In December, 1984, a hearing was held in the Coatesville/Giant action on the issue of whether the trial court should grant the requested preliminary injunction and permit the Union to picket on appellants' property. The trial court determined that while peaceful picketing on private property is not protected by the First Amendment of the United States Constitution, it is protected by Art. 1, § 7 of the Pennsylvania Constitution.
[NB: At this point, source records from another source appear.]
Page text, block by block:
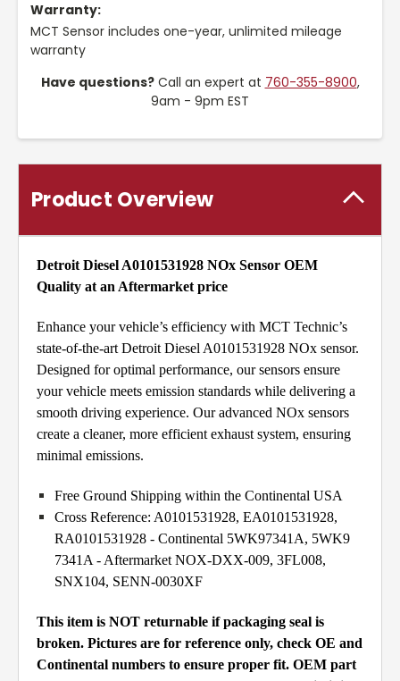
Warranty:
MCT Sensor includes one-year, unlimited mileage
warranty
Have questions?Call an expert at 760-355-8900,
9am - 9pm EST
Product Overview
Detroit Diesel A0101531928 NOx Sensor OEM
Quality at an Aftermarket price
Enhance your vehicle’s efficiency with MCT Technic’s
state-of-the-art Detroit Diesel A0101531928 NOx sensor.
Designed for optimal performance, our sensors ensure
your vehicle meets emission standards while delivering a
smooth driving experience. Our advanced NOx sensors
create a cleaner, more efficient exhaust system, ensuring
minimal emissions.
Free Ground Shipping within the Continental USA
Cross Reference: A0101531928, EA0101531928,
RA0101531928 - Continental 5WK97341A, 5WK9
7341A - Aftermarket NOX-DXX-009, 3FL008,
SNX104, SENN-0030XF
This item is NOT returnable if packaging seal is
broken. Pictures are for reference only, check OE and
Continental numbers to ensure proper fit. OEM part
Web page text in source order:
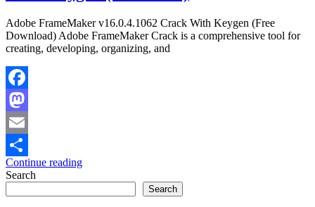
Adobe FrameMaker v16.0.4.1062 Crack With Keygen (Free
Download) Adobe FrameMaker Crack is a comprehensive tool for
creating, developing, organizing, and
Facebook
Mastodon
Email
Share
Continue reading
Search
Search
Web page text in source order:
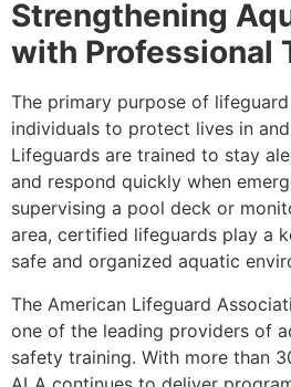
Strengthening
with Professional
The primary purpose of
individuals to protect lives in
Lifeguards are trained to stay
and respond quickly when
supervising a pool deck or
area, certified lifeguards play a
safe and organized aquatic
The American Lifeguard
one of the leading providers of
safety training. With more than
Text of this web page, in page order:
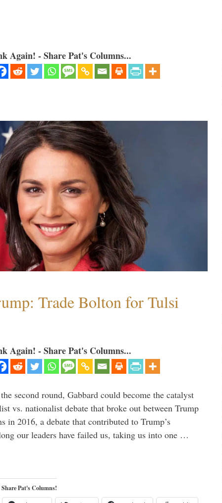
Again! - Share Pat's Columns...
Trade Bolton for Tulsi
Again! - Share Pat's Columns...
second round, Gabbard could become the catalyst
vs. nationalist debate that broke out between Trump
in 2016, a debate that contributed to Trump’s
our leaders have failed us, taking us into one …
Pat's Columns!
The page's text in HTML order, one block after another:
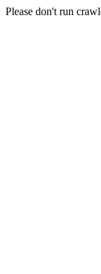
Please don't run
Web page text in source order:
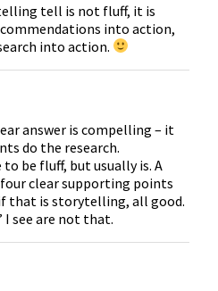
tell is not fluff, it is
into action,
into action.
answer is compelling – it
do the research.
be fluff, but usually is. A
clear supporting points
that is storytelling, all good.
see are not that.
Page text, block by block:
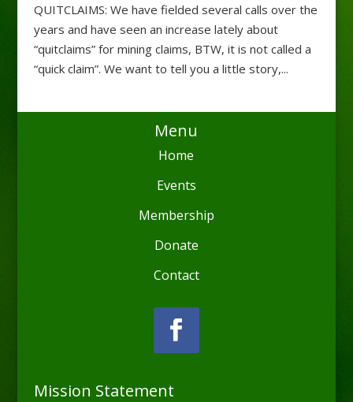
QUITCLAIMS: We have fielded several calls over the
years and have seen an increase lately about
“quitclaims” for mining claims, BTW, it is not called a
“quick claim”. We want to tell you a little story,...
Menu
Home
Events
Membership
Donate
Contact
Mission Statement
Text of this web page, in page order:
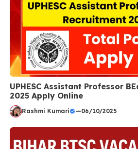
UPHESC Assistant Professor
2025 Apply Online
Rashmi Kumari —06/10/2025
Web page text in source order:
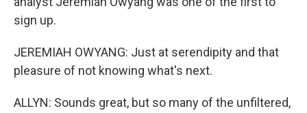
sign up.
JEREMIAH OWYANG: Just at serendipity and that
pleasure of not knowing what's next.
ALLYN: Sounds great, but so many of the unfiltered,
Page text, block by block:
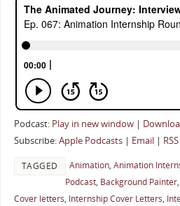
Podcast: Play in new window|
Subscribe:Apple Podcasts| Email| RSS
TAGGED Animation, Animation
Podcast, Background Painter,
Cover letters, Internship Cover Letters,
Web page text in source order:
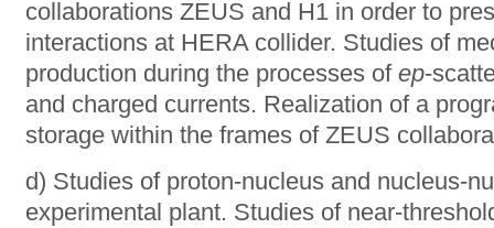
collaborations ZEUS and H1 in order to
interactions at HERA collider. Studies of
production during the processes of ер-
and charged currents. Realization of a
storage within the frames of ZEUS
d) Studies of proton-nucleus and nucleus-
experimental plant. Studies of near-
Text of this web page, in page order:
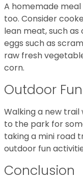
A homemade meal
too. Consider
lean meat, such
eggs such as
raw fresh
corn.
Outdoor
Walking a new trail
to the park for
taking a mini road
outdoor fun
Conclusion
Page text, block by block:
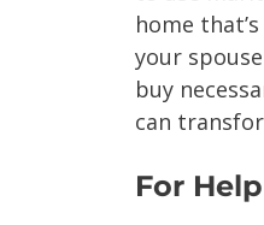
home
your
buy
can
For
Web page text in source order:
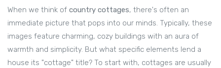
When we think of country cottages, there's often an
immediate picture that pops into our minds. Typically, these
images feature charming, cozy buildings with an aura of
warmth and simplicity. But what specific elements lend a
house its "cottage" title? To start with, cottages are usually
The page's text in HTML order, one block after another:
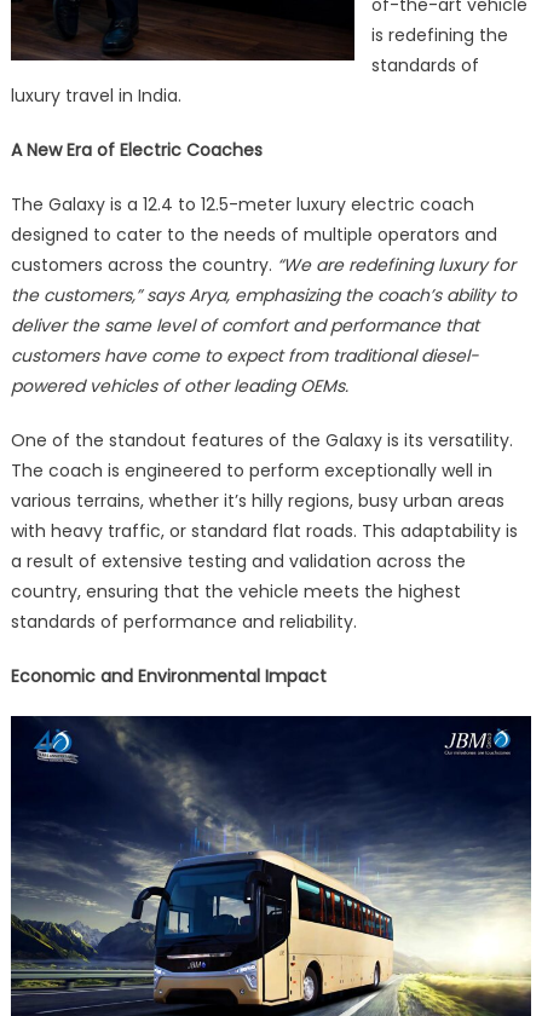
is redefining the
standards of
luxury travel in India.
A New Era of Electric Coaches
The Galaxy is a 12.4 to 12.5-meter luxury electric coach
designed to cater to the needs of multiple operators and
customers across the country. “We are redefining luxury for
the customers,” says Arya, emphasizing the coach’s ability to
deliver the same level of comfort and performance that
customers have come to expect from traditional diesel-
powered vehicles of other leading OEMs.
One of the standout features of the Galaxy is its versatility.
The coach is engineered to perform exceptionally well in
various terrains, whether it’s hilly regions, busy urban areas
with heavy traffic, or standard flat roads. This adaptability is
a result of extensive testing and validation across the
country, ensuring that the vehicle meets the highest
standards of performance and reliability.
Economic and Environmental Impact
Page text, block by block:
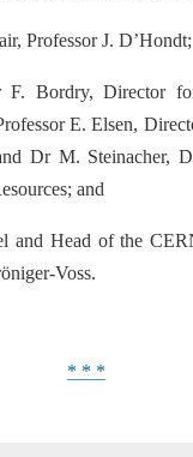
Professor J. D’Hondt;
F. Bordry, Director
E. Elsen,
Dr M. Steinacher,
and
and Head of the
Voss.
* * *
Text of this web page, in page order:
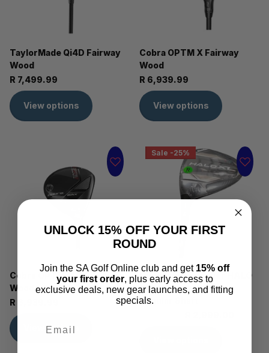
TaylorMade Qi4D Fairway
Wood
R 7,499.99
View options
Cobra OPTM X Fairway
Wood
R 6,939.99
View options
Cobra OPTM MAX Fairway
Wood
R 6,939.99
View options
Sale -25%
Cleveland Launcher HALO
XL2 Fairway Wood -
Regular Shaft
UNLOCK 15% OFF YOUR FIRST
ROUND
Join the SA Golf Online club and get 15% off
your first order, plus early access to
exclusive deals, new gear launches, and fitting
specials.

In reaching its conclusion, the trial court relied on Commonwealth v. Tate, 495 Pa. 158, 432 A.2d 1382 (1981), in which our Supreme Court held that the Pennsylvania Constitution affords more expansive protection of free speech than the federal constitution. Tate further established a test which balances the right to possess and use property against the right of free expression. Applying this test to the instant action, the trial court held that it was a reasonable exercise of police power to permit peaceful picketing by the Union on appellants' property particularly since it determined that the Union's alternatives were wholly inadequate. Thus although the trial court found that the Pennsylvania Constitution protected the Union's right to picket, it found it unnecessary to grant the preliminary injunction because the existing injunction granted in Giant's separate action against the Union and which was agreed to by Giant and the Union but not Coatesville, was an appropriate accommodation of the parties' constitutionally protected rights. For these reasons the trial court denied the petition for a preliminary injunction in the present case.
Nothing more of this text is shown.